B2B buyer intent data providers help companies resonate with their target audience in a sea of competitors. They can create timely campaigns to convert a prospect into a customer. According to Statista, about 70% of technology vendors rely on buyer intent data vendors for better prospecting. This puts B2B buyer intent data providers in the spotlight more than ever to come up with innovative solutions that can streamline marketing strategies and get more leads to the sales department.
Buyer Intent Data: What It Delivers
Businesses are sourcing intent data from B2B buyer intent data providers to maintain a competitive edge and grow. Here are a few of the key areas that buyer intent data can positively influence:
Your Prospecting
With the help of buyer intent data, your sales team can engage with a prospect with added accuracy at the right time (ZMoT) because it has the contextual information on the prospect. The team can prioritize good-fit leads and accounts.
Your Messaging
Identify any messaging gaps and create ideal, personalized, and precise messaging for your lead nurturing campaigns to increase engagement. Buyer intent data reveals your prospects’ interests and pain points, which you can capitalize on through your messaging.
Your Ad Targeting
Your ad campaigns can be more accurate thanks to B2B buyer intent data. They can target both known and unknown prospects who engage with your key topics with precise messaging.
Your ABM Campaign
In ABM marketing, B2B buyer intent data can tell you which of your target accounts are actively in the market looking for your product or services. It can also help you prioritize engagement and resource allocation and tailor messaging to address specific pain points that your target accounts are struggling with.
Your Revenue
The combined result of using buyer intent data tools is a spike in your revenue through lead nurturing campaign personalization, timely engagement, enhanced sales prioritization, and customer experience.
How is B2B Buyer Intent Data Driving Revenue?
For some time now, B2B buyer intent data has been a buzzword for B2B marketers because it is streamlining the conversion of marketing qualified leads (MQLs) to sales qualified leads (SQLs) through multi-channel targeted advertising. It helps them focus more on engaging prospects with buyer interest than on their size to predict the actions of prospects. It considerably shortens sales cycles and assists in demand orchestration when integrated with the sales funnel.
Let us look at how B2B buyer intent data can benefit businesses:
Understanding the Customers’ Pain Points and Demands
Using TechTarget’s Priority Engine, a prospect-level intent data product, Zoom was able to solve three crucial challenges in their ABM marketing strategy: sorting their prospects, personalized messaging to engage these prospects, and the perfect time to get in touch with them. With the help of Priority Engine, Zoom’s sales representatives improved their efficiency and generated more qualified leads that were closer to conversion.

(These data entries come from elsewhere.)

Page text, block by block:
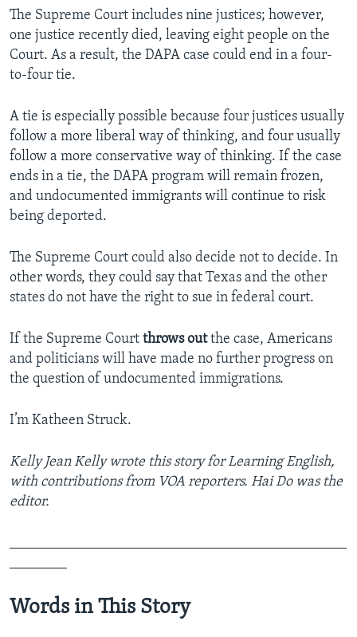
The Supreme Court includes nine justices; however,
one justice recently died, leaving eight people on the
Court. As a result, the DAPA case could end in a four-
to-four tie.
A tie is especially possible because four justices usually
follow a more liberal way of thinking, and four usually
follow a more conservative way of thinking. If the case
ends in a tie, the DAPA program will remain frozen,
and undocumented immigrants will continue to risk
being deported.
The Supreme Court could also decide not to decide. In
other words, they could say that Texas and the other
states do not have the right to sue in federal court.
If the Supreme Court throws outthe case, Americans
and politicians will have made no further progress on
the question of undocumented immigrations.
I’m Katheen Struck.
Kelly Jean Kelly wrote this story for Learning English,
with contributions from VOA reporters. Hai Do was the
editor.
Words in This Story
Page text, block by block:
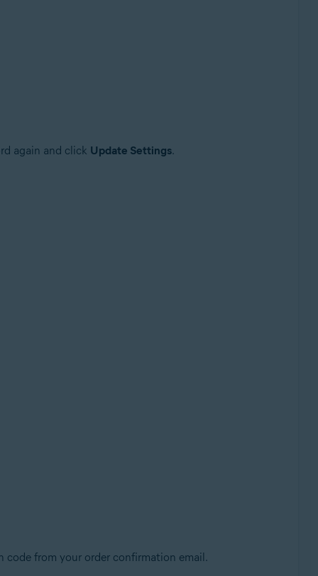
again and click Update Settings.
from your order confirmation email.
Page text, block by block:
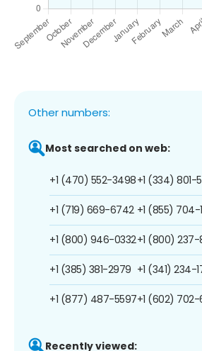
Other numbers:
Most searched on web:
+1 (470) 552-3498
+1 (719) 669-6742
+1 (800) 946-0332
+1 (385) 381-2979
+1 (877) 487-5597
+1 (334) 801-
+1 (855) 704-
+1 (800)
+1 (341) 234-
+1 (602)
Recently viewed:
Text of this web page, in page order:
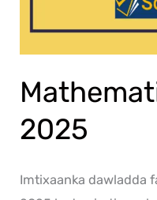
2025
Imtixaanka dawladda
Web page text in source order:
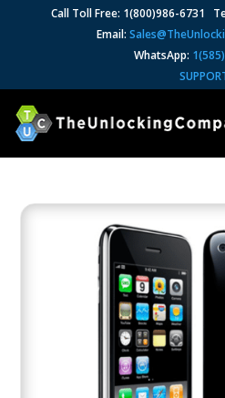
Call Toll Free: 1(800)986-6731
Email:
WhatsApp:
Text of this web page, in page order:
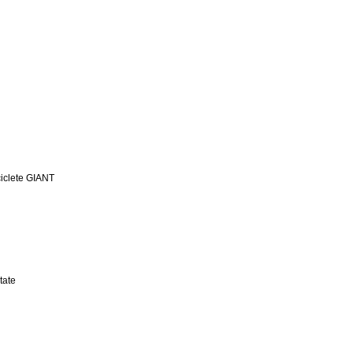
GIANT
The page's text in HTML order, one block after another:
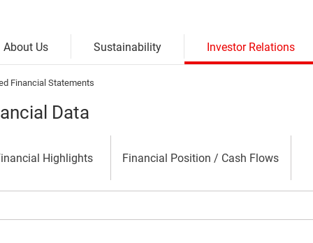
About Us Sustainability Investor Relations
Financial Statements
Data
Highlights Financial Position / Cash Flows
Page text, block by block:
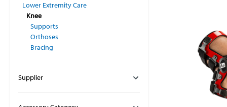
Lower Extremity Care
Knee
Supports
Orthoses
Bracing
Supplier
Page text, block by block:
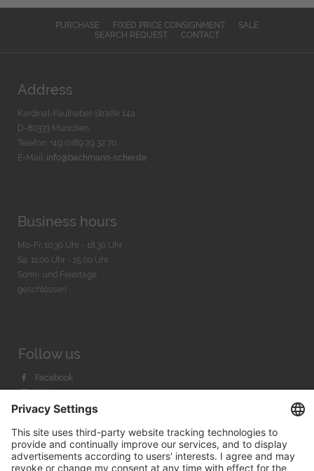
PURCHASE FIXED PRICE CONSIGNMENT
SALE
SEARCH REQUEST
CONTACT
Address
Kardinal-Faulhaber-Straße 14a
D-80333 München
Telefon: +49 (0)89 29 32 70
E-Mail: info@bachmann-scher.de
Business hours
Mo-Fr. 10:30 Uhr - 18:30 Uhr
Sa. 11:00 Uhr - 15.00 Uhr
Sonn- und Feiertage
geschlossen
Follow us
Facebook
Instagram
Youtube
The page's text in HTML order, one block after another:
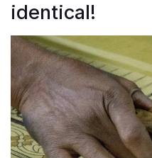
identical!
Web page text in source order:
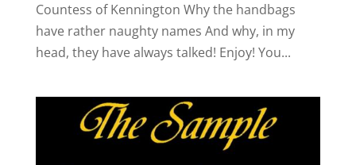
Countess of Kennington Why the handbags
have rather naughty names And why, in my
head, they have always talked! Enjoy! You...
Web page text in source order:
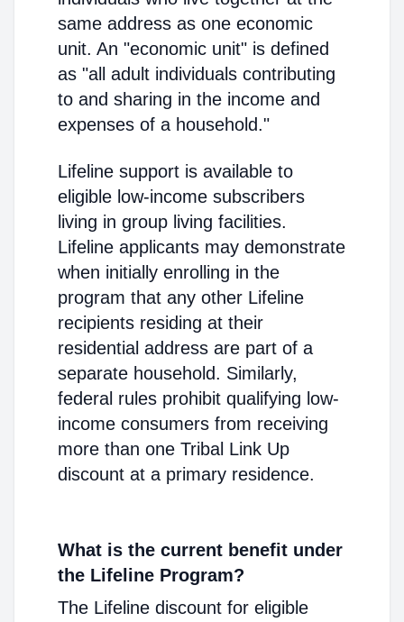
same address as one economic
unit. An "economic unit" is defined
as "all adult individuals contributing
to and sharing in the income and
expenses of a household."
Lifeline support is available to
eligible low-income subscribers
living in group living facilities.
Lifeline applicants may demonstrate
when initially enrolling in the
program that any other Lifeline
recipients residing at their
residential address are part of a
separate household. Similarly,
federal rules prohibit qualifying low-
income consumers from receiving
more than one Tribal Link Up
discount at a primary residence.
What is the current benefit under
the Lifeline Program?
The Lifeline discount for eligible
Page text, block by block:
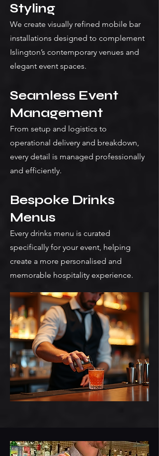
Styling
We create visually refined mobile bar
installations designed to complement
Islington’s contemporary venues and
elegant event spaces.
Seamless Event
Management
From setup and logistics to
operational delivery and breakdown,
every detail is managed professionally
and efficiently.
Bespoke Drinks
Menus
Every drinks menu is curated
specifically for your event, helping
create a more personalised and
memorable hospitality experience.
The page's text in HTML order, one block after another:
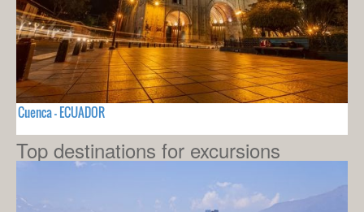
Cuenca - ECUADOR
Top destinations for excursions
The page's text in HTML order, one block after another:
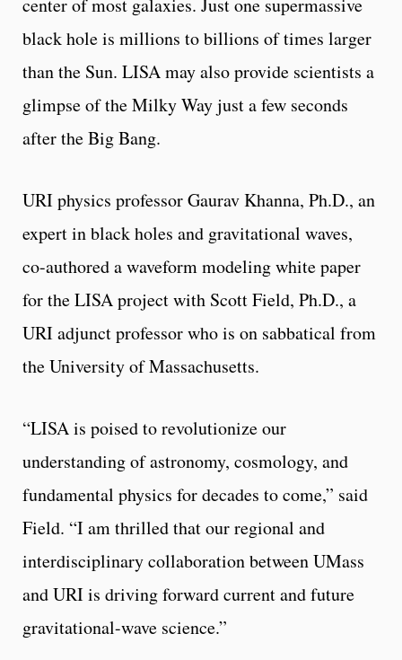
black hole is millions to billions of times larger
than the Sun. LISA may also provide scientists a
glimpse of the Milky Way just a few seconds
after the Big Bang.
URI physics professor Gaurav Khanna, Ph.D., an
expert in black holes and gravitational waves,
co-authored a waveform modeling white paper
for the LISA project with Scott Field, Ph.D., a
URI adjunct professor who is on sabbatical from
the University of Massachusetts.
“LISA is poised to revolutionize our
understanding of astronomy, cosmology, and
fundamental physics for decades to come,” said
Field. “I am thrilled that our regional and
interdisciplinary collaboration between UMass
and URI is driving forward current and future
gravitational-wave science.”
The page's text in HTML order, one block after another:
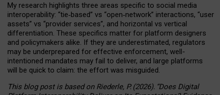
My research highlights three areas specific to social media
interoperability: “tie‑based” vs “open‑network” interactions, “user
assets” vs “provider services”, and horizontal vs vertical
differentiation. These specifics matter for platform designers
and policymakers alike. If they are underestimated, regulators
may be underprepared for effective enforcement, well-
intentioned mandates may fail to deliver, and large platforms
will be quick to claim: the effort was misguided.
This blog post is basedonRiederle, P. (2026). “Does Digital
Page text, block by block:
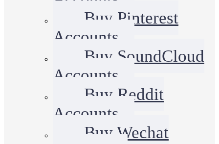
Buy Pinterest
Accounts
Buy SoundCloud
Accounts
Buy Reddit
Accounts
Buy Wechat
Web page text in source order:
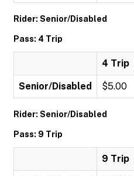
Rider: Senior/Disabled
Pass: 4 Trip
4 Trip
Senior/Disabled $5.00
Rider: Senior/Disabled
Pass: 9 Trip
9 Trip
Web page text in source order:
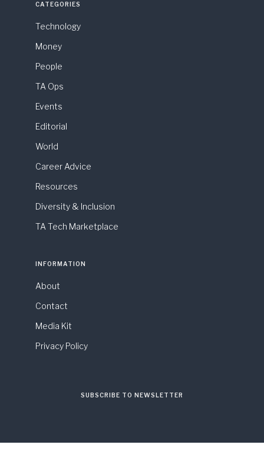
CATEGORIES
Technology
Money
People
TA Ops
Events
Editorial
World
Career Advice
Resources
Diversity & Inclusion
TA Tech Marketplace
INFORMATION
About
Contact
Media Kit
Privacy Policy
SUBSCRIBE TO NEWSLETTER
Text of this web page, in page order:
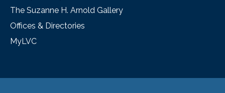
The Suzanne H. Arnold Gallery
Offices & Directories
MyLVC
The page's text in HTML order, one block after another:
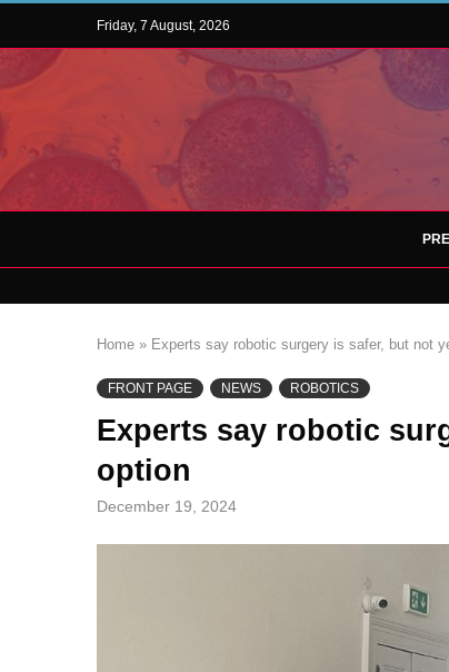
Friday, 7 August, 2026
Home » Experts say robotic surgery is safer, but not
FRONT PAGE NEWS ROBOTICS
Experts say robotic
option
December 19, 2024
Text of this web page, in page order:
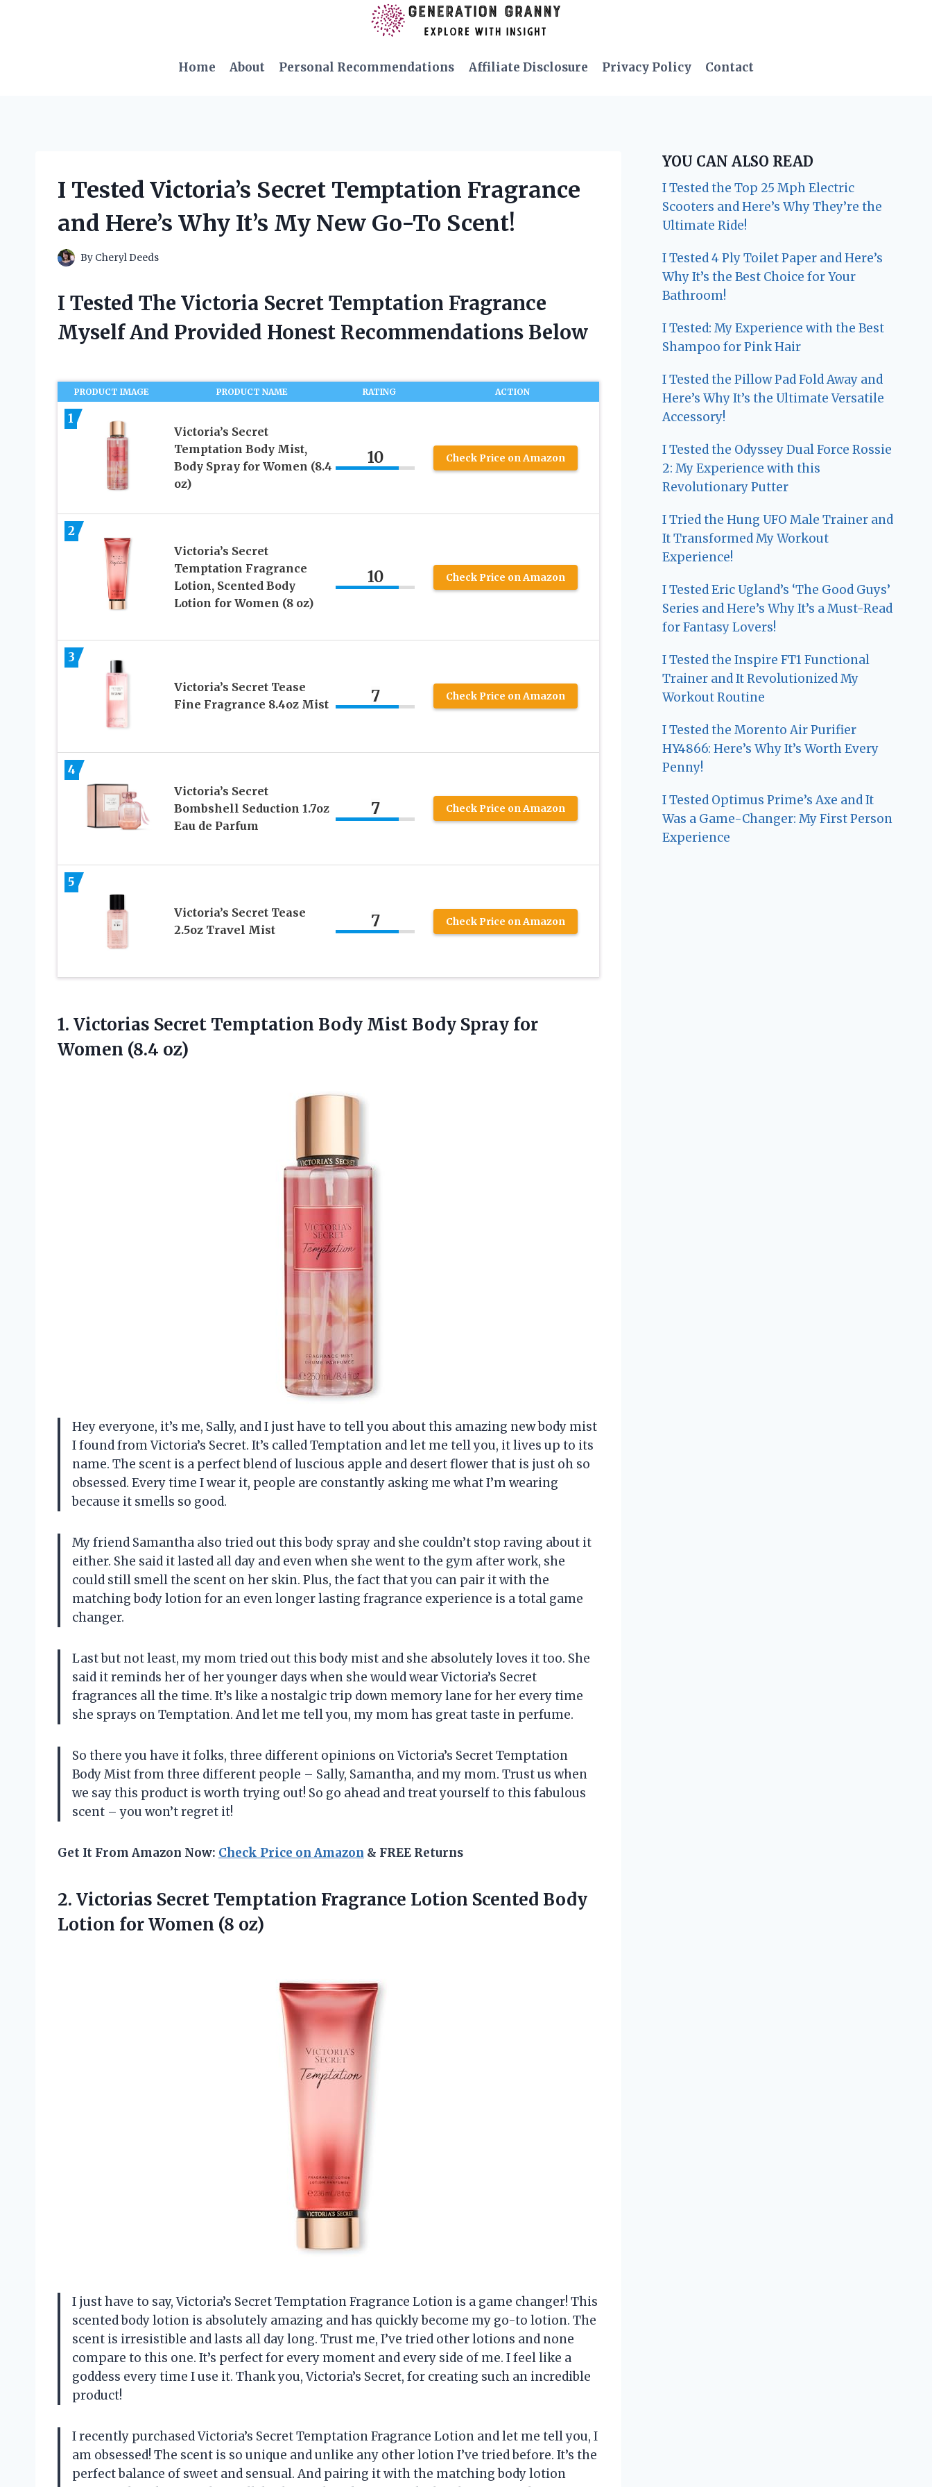
Home
About Personal Recommendations Affiliate Disclosure Privacy Policy Contact
I Tested Victoria’s Secret Temptation Fragrance
and Here’s Why It’s My New Go-To Scent!
By Cheryl Deeds
I Tested The Victoria Secret Temptation Fragrance
Myself And Provided Honest Recommendations Below
PRODUCT IMAGE PRODUCT NAME RATING ACTION
1
Victoria’s Secret
Temptation Body Mist,
Body Spray for Women (8.4
oz)
10 Check Price on Amazon
2
Victoria’s Secret
Temptation Fragrance
Lotion, Scented Body
Lotion for Women (8 oz)
10 Check Price on Amazon
3
Victoria’s Secret Tease
Fine Fragrance 8.4oz Mist
7 Check Price on Amazon
4
Victoria’s Secret
Bombshell Seduction 1.7oz
Eau de Parfum
7 Check Price on Amazon
5
Victoria’s Secret Tease
2.5oz Travel Mist
7 Check Price on Amazon
1. Victorias Secret Temptation Body Mist Body Spray for
Women (8.4 oz)
Hey everyone, it’s me, Sally, and I just have to tell you about this amazing new body mist
I found from Victoria’s Secret. It’s called Temptation and let me tell you, it lives up to its
name. The scent is a perfect blend of luscious apple and desert flower that is just oh so
obsessed. Every time I wear it, people are constantly asking me what I’m wearing
because it smells so good.
My friend Samantha also tried out this body spray and she couldn’t stop raving about it
either. She said it lasted all day and even when she went to the gym after work, she
could still smell the scent on her skin. Plus, the fact that you can pair it with the
matching body lotion for an even longer lasting fragrance experience is a total game
changer.
Last but not least, my mom tried out this body mist and she absolutely loves it too. She
said it reminds her of her younger days when she would wear Victoria’s Secret
fragrances all the time. It’s like a nostalgic trip down memory lane for her every time
she sprays on Temptation. And let me tell you, my mom has great taste in perfume.
So there you have it folks, three different opinions on Victoria’s Secret Temptation
Body Mist from three different people – Sally, Samantha, and my mom. Trust us when
we say this product is worth trying out! So go ahead and treat yourself to this fabulous
scent – you won’t regret it!
Get It From Amazon Now: Check Price on Amazon & FREE Returns
2. Victorias Secret Temptation Fragrance Lotion Scented Body
Lotion for Women (8 oz)
I just have to say, Victoria’s Secret Temptation Fragrance Lotion is a game changer! This
scented body lotion is absolutely amazing and has quickly become my go-to lotion. The
scent is irresistible and lasts all day long. Trust me, I’ve tried other lotions and none
compare to this one. It’s perfect for every moment and every side of me. I feel like a
goddess every time I use it. Thank you, Victoria’s Secret, for creating such an incredible
product!
I recently purchased Victoria’s Secret Temptation Fragrance Lotion and let me tell you, I
am obsessed! The scent is so unique and unlike any other lotion I’ve tried before. It’s the
perfect balance of sweet and sensual. And pairing it with the matching body lotion
YOU CAN ALSO READ
I Tested the Top 25 Mph Electric
Scooters and Here’s Why They’re the
Ultimate Ride!
I Tested 4 Ply Toilet Paper and Here’s
Why It’s the Best Choice for Your
Bathroom!
I Tested: My Experience with the Best
Shampoo for Pink Hair
I Tested the Pillow Pad Fold Away and
Here’s Why It’s the Ultimate Versatile
Accessory!
I Tested the Odyssey Dual Force Rossie
2: My Experience with this
Revolutionary Putter
I Tried the Hung UFO Male Trainer and
It Transformed My Workout
Experience!
I Tested Eric Ugland’s ‘The Good Guys’
Series and Here’s Why It’s a Must-Read
for Fantasy Lovers!
I Tested the Inspire FT1 Functional
Trainer and It Revolutionized My
Workout Routine
I Tested the Morento Air Purifier
HY4866: Here’s Why It’s Worth Every
Penny!
I Tested Optimus Prime’s Axe and It
Was a Game-Changer: My First Person
Experience
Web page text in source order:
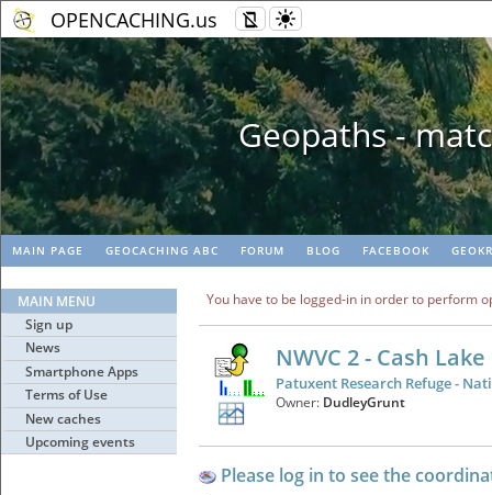
OPENCACHING.us
Geopaths -
MAIN PAGE GEOCACHING ABC FORUM BLOG FACEBOOK
MAIN MENU
Sign up
News
Smartphone Apps
Terms of Use
New caches
Upcoming events
You have to be logged-in in order to perform
NWVC 2 - Cash
Patuxent Research Refuge -
Owner: DudleyGrunt
Please log in to see the
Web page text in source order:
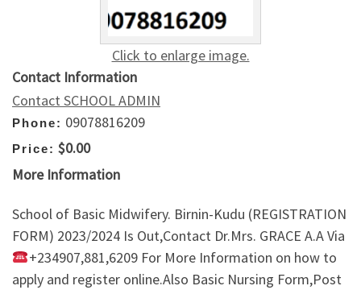
Click to enlarge image.
Contact Information
Contact SCHOOL ADMIN
Phone: 09078816209
Price: $0.00
More Information
School of Basic Midwifery. Birnin-Kudu (REGISTRATION
FORM) 2023/2024 Is Out,Contact Dr.Mrs. GRACE A.A Via
+234907,881,6209 For More Information on how to
apply and register online.Also Basic Nursing Form,Post
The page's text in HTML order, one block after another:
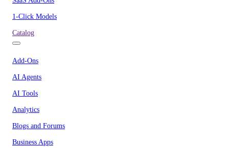
1-Click Models
Catalog
Add-Ons
AI Agents
AI Tools
Analytics
Blogs and Forums
Business Apps
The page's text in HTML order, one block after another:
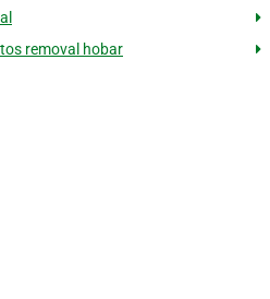
removal hobar
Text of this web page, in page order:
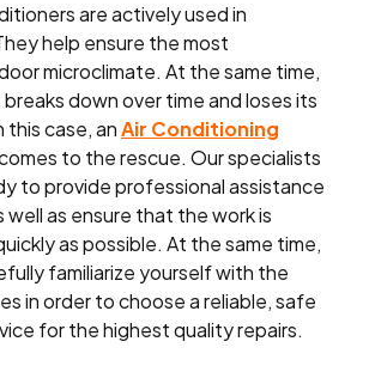
are actively used in
help ensure the most
microclimate. At the same time,
down over time and loses its
case, anAir Conditioning
to the rescue. Our specialists
to provide professional assistance
well as ensure that the work is
as possible. At the same time,
familiarize yourself with the
in order to choose a reliable, safe
for the highest quality repairs.

Optimizing Sales and Marketing Approaches
It is crucial to implement ABM marketing to build an enterprise pipeline. Tracking deal progression, account engagement, and sales and marketing alignment are important for any company to succeed. Dialpad, a cloud communications platform, leveraged Demandbase to optimize its sales and marketing approaches. The platform provided Dialpad with insights whenever a lead moved from marketing qualified to sales qualified, so its sales reps never missed an opportunity. In less than six months, Dialpad sales reps got 80% more MQLs for conversions, a 20% increase in target account penetration, and 15% more deals in the pipeline in a shorter timeline.
Creating a Targeted Content Strategy and Web Personalization
Companies can no longer rely only on search engine optimization while designing their content strategy. They need to focus on offering a solid customer experience through web personalization and targeted content that addresses the pain points of the customers through effective solutions. Dodge Data, a data analytics company, used buyer intent data from Triblio to create a content strategy, personalize their website, and execute targeted display advertising campaigns. Dodge Data re-engaged 30-40 visitors per day, approaching them right when they were warm, leading to more conversions than when they relied only on demand generation campaigns.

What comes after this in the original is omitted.